3. The “culture” of today’s worker is different than it was a generation or two ago. I have to be careful here, because I’m not a trained sociologist, and I don’t have any reputable studies to prove or disprove my point. I’m not trying to suggest that everyone is a crook, or that there are no standards of ethical behavior in today’s workplace; indeed, we may have a situation where the “mean,” or “average,” human behavior has remained about the same, but the “standard deviation” has increased substantially. Whatever it is, we now have a work environment where companies routinely outsource jobs and terminate employees by the thousands; what impact is that likely to have on employee loyalty?

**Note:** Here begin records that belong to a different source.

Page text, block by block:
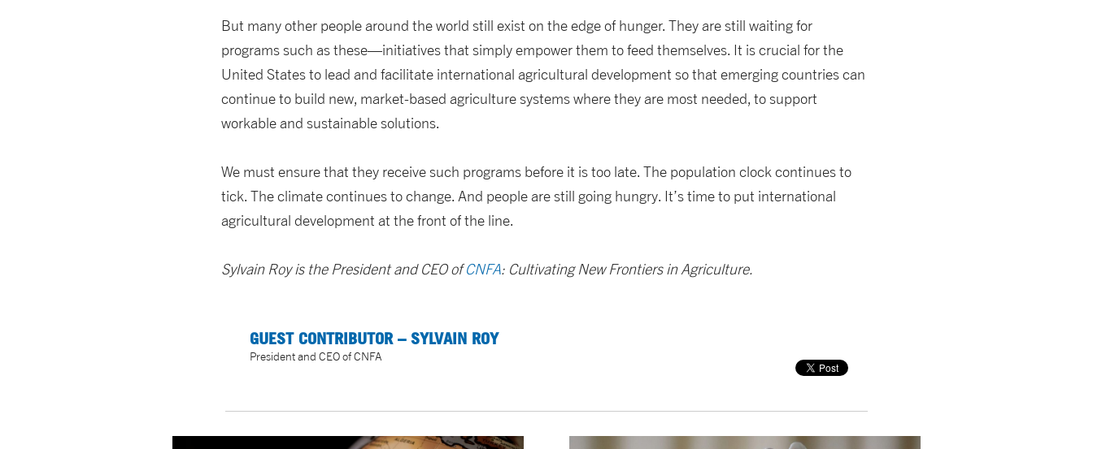
But many other people around the world still exist on the edge of hunger. They are still waiting for
programs such as these—initiatives that simply empower them to feed themselves. It is crucial for the
United States to lead and facilitate international agricultural development so that emerging countries can
continue to build new, market-based agriculture systems where they are most needed, to support
workable and sustainable solutions.
We must ensure that they receive such programs before it is too late. The population clock continues to
tick. The climate continues to change. And people are still going hungry. It’s time to put international
agricultural development at the front of the line.
Sylvain Roy is the President and CEO ofCNFA: Cultivating New Frontiers in Agriculture.
GUEST CONTRIBUTOR – SYLVAIN ROY
President and CEO of CNFA
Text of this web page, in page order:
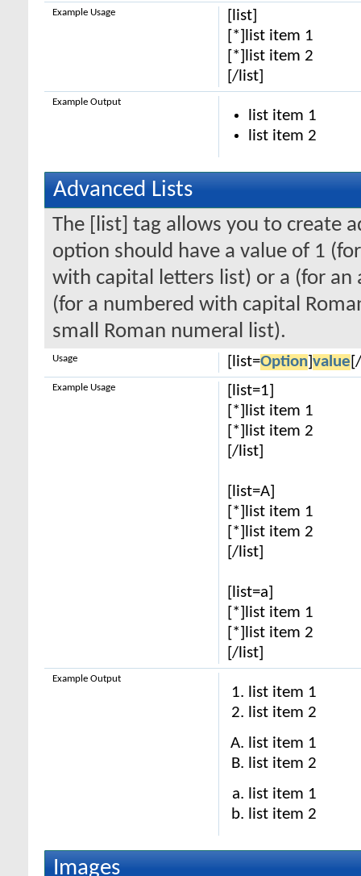
[list]
[*]list item 1
[*]list item 2
[/list]
Example Usage
list item 1
list item 2
Example Output
Advanced Lists
The [list] tag allows you to create
option should have a value of 1
with capital letters list) or a (for
(for a numbered with capital
small Roman numeral list).
[list=Option] value
Usage
[list=1]
[*]list item 1
[*]list item 2
[/list]
[list=A]
[*]list item 1
[*]list item 2
[/list]
[list=a]
[*]list item 1
[*]list item 2
[/list]
Example Usage
list item 1
list item 2
list item 1
list item 2
list item 1
list item 2
Example Output
Images
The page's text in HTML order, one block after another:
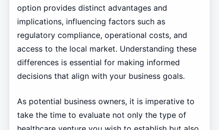
option provides distinct advantages and
implications, influencing factors such as
regulatory compliance, operational costs, and
access to the local market. Understanding these
differences is essential for making informed
decisions that align with your business goals.
As potential business owners, it is imperative to
take the time to evaluate not only the type of

We have a popular culture where convicted felons — including executives, politicians, and movie stars — serve a minimal prison sentence and then get signed up as a celebrity talk-show host; what impact is that likely to have? And, at least in many of the “advanced” Western countries, we have a social culture where many young adults feel they are “entitled” to the benefits of large salaries and extravagant life-styles, even if those are not readily available through the normal patterns of hard work. The “Occupy Wall Street” protesters may not have articulated their message in quite this way, but if you’re one of the technology-equipped 99% working-class folks, and see your 1% boss making 100 times your own salary, one of your reactions may well be, “How come he/she makes so much, and I make so little? Maybe I can break a few rules, using the high-power computer gadgets they gave me, and scoop up a little of the corporate fortunes for myself.”

All in all, it’s enough to give anyone nightmares!